Autopsy studies have revealed low levels of HTLV-I in the spinal cord of HAM/TSP patients, indicating that direct cytoly-sis by virus infection is probably not the cause of the myelopa-thy.15 The pathogenesis is generally thought to be, at the very least, associated with infiltration of the spinal cord by CD8+ T cells, as well as possibly with antibodies against the viral protein tax.16,17 In one series of studies, these antibodies were linked to molecular mimicry of a neuronal protein.17
Treatment
Because of the lack of evidence that direct viral infection mediates HAM, most therapeutic trials have been directed toward reduction of the immune attack on the CNS. To date, there is no established therapy for HAM/TSP, but some patients show improved neurologic function when treated with interferon alfa (IFN-a).18
Transmissible Spongiform Encephalopathies
The spongiform encephalopathies, a group of neurologic disorders of humans and other mammals, are characterized by (1) subacute, progressive deterioration of neurologic function involving several regions of the neuraxis (cognitive and motor dysfunction are most common, although other systems may also be involved); (2) spongiform neuropathologic changes in the affected areas of the CNS; (3) experimental transmissibility to either the same or a related species, with long incubation periods, typically many months or years; and (4) no evidence of conventional transmissible agents such as viruses.

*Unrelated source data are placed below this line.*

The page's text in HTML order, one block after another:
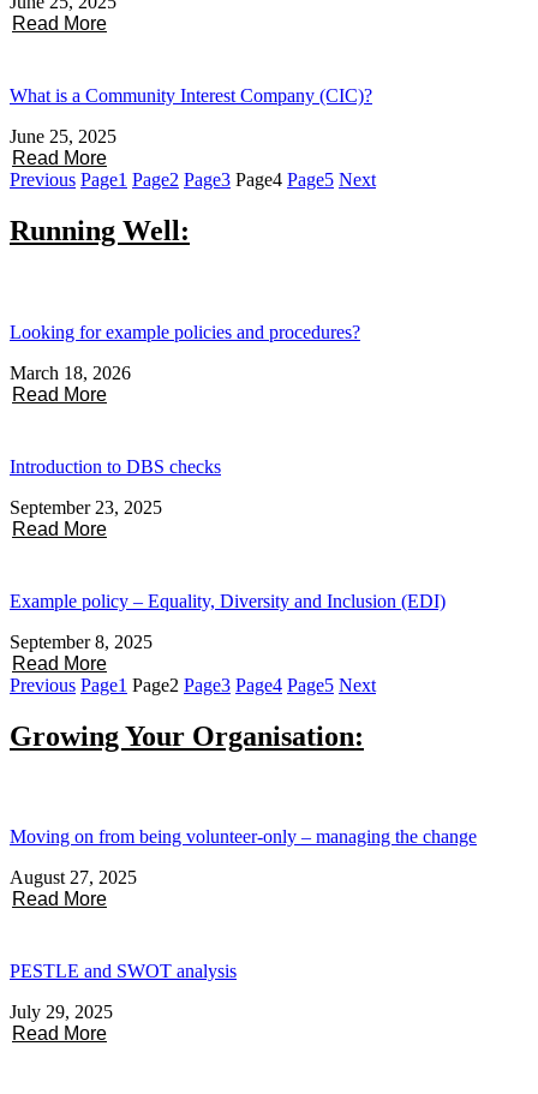
Read More
What is a Community Interest Company (CIC)?
June 25, 2025
Read More
Previous Page1 Page2 Page3 Page4 Page5 Next
Running Well:
Looking for example policies and procedures?
March 18, 2026
Read More
Introduction to DBS checks
September 23, 2025
Read More
Example policy – Equality, Diversity and Inclusion (EDI)
September 8, 2025
Read More
Previous Page1 Page2 Page3 Page4 Page5 Next
Growing Your Organisation:
Moving on from being volunteer-only – managing the change
August 27, 2025
Read More
PESTLE and SWOT analysis
July 29, 2025
Read More
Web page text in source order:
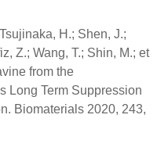
H.; Shen, J.;
Z.; Wang, T.; Shin, M.; et
from the
Long Term Suppression
Biomaterials 2020, 243,
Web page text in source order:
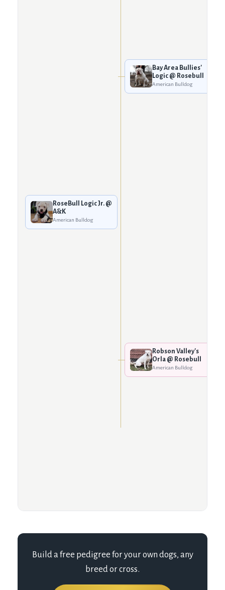
RoseBull Logic Jr. @
A&K
American Bulldog
Bay Area Bullies'
Logic @ Rosebull
American Bulldog
Robson Valley's
Orla @ Rosebull
American Bulldog
Build a free pedigree for your own dogs, any
breed or cross.
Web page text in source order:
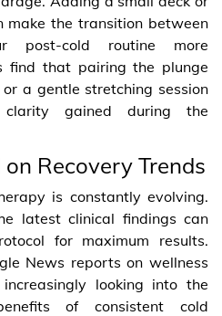
make the transition between
post-cold routine more
find that pairing the plunge
a gentle stretching session
gained during the
Recovery Trends
is constantly evolving.
latest clinical findings can
for maximum results.
News reports on wellness
looking into the
of consistent cold
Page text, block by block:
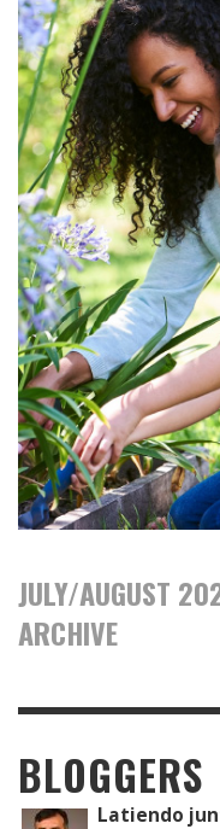
JULY/AUGUST
ARCHIVE
BLOGGERS
Latiendo
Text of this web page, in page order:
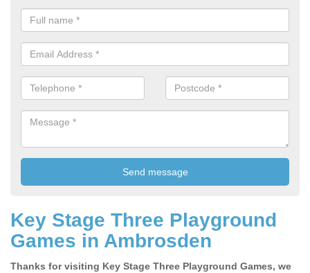
Key Stage Three Playground
Games in Ambrosden
Thanks for visiting Key Stage Three Playground Games, we
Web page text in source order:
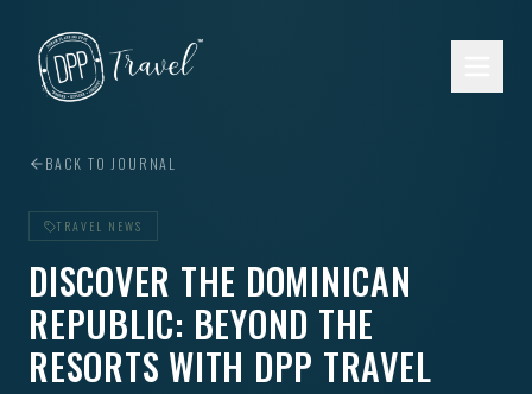
BACK TO JOURNAL
TRAVEL NEWS
DISCOVER THE DOMINICAN
REPUBLIC: BEYOND THE
RESORTS WITH DPP TRAVEL
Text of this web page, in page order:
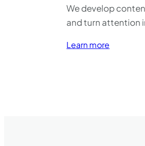
We develop
and turn attention
Learn more
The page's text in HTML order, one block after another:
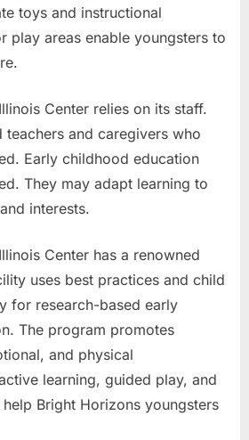
toys and instructional
play areas enable youngsters to
Center relies on its staff.
teachers and caregivers who
Early childhood education
They may adapt learning to
interests.
Center has a renowned
uses best practices and child
for research-based early
The program promotes
and physical
learning, guided play, and
Bright Horizons youngsters
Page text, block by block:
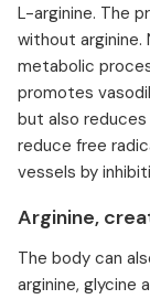
L-arginine. The
without
metabolic
promotes
but also
reduce free
vessels by
Arginine,
The body can
arginine, glycine
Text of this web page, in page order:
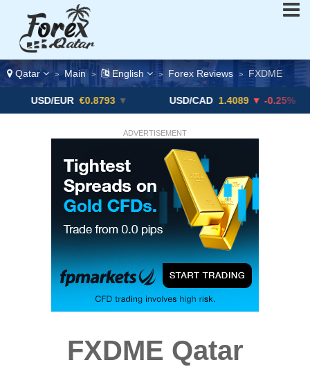
Qatar > Main > English > Forex Reviews > FXDME
€0.8793 ▼ USD/CAD 1.4089 ▼ -0.25%
ADVERTISEMENT
FXDME Qatar

Figure 3 Propagation of scrapie PrP in neurons of the brain apparently occurs via a domino effect on an internal membrane. A favored hypothesis holds that the process begins (a) when one molecule of scrapie (red) contacts a normal PrP molecule (brown) and (b) induces it to refold into the scrapie conformation. Then, the scrapie particles attack other normal PrP molecules (c). Those molecules, in turn, attack other normal molecules and so on (broken arrow) until scrapie PrP accumulation reaches dangerous levels (d).
In humans, the spongiform encephalopathies include both sporadic and genetic forms of CJD, Gerstmann-Straussler syndrome (GSS), kuru disease (a spongiform encephalopathy associated with ritual endocannibalism of the Fore tribe in the remote highlands of New Guinea), and familial fatal insomnia (FFI), as well as others. Parallel diseases in other species are sheep scrapie, transmissible mink encephalopathy, and chronic wasting disease in deer and elk in the United States.19,20 Spongiform diseases have been experimentally transmitted to mice and hamsters from sheep tissues, to monkeys and chimpanzees from human tissues, and accidentally to dairy cows (bovine spongiform enceph-alopathy [BSE], or mad-cow disease) perhaps by dietary supplementation with processed organs from infected sheep. Although there are species barriers to infection, the spongiform diseases are generally considered to be caused by similar processes.
CJD and scrapie had been described for many years when transmission of the human form of the disease was first accomplished by intracerebral inoculation of primates with CNS tissues from patients dying of kuru.19,21 Kuru disappeared with the cessation of cannibalistic practices, and human-to-human transmission of CJD and other spongiform encephalopathies is now limited to rare cases of accidental transplantation of an organ from a diseased person and parenteral exposure to CJD tissues through contaminated instruments; in new-variant CJD (nvCJD), transmission may be possible by blood transfusion (see below).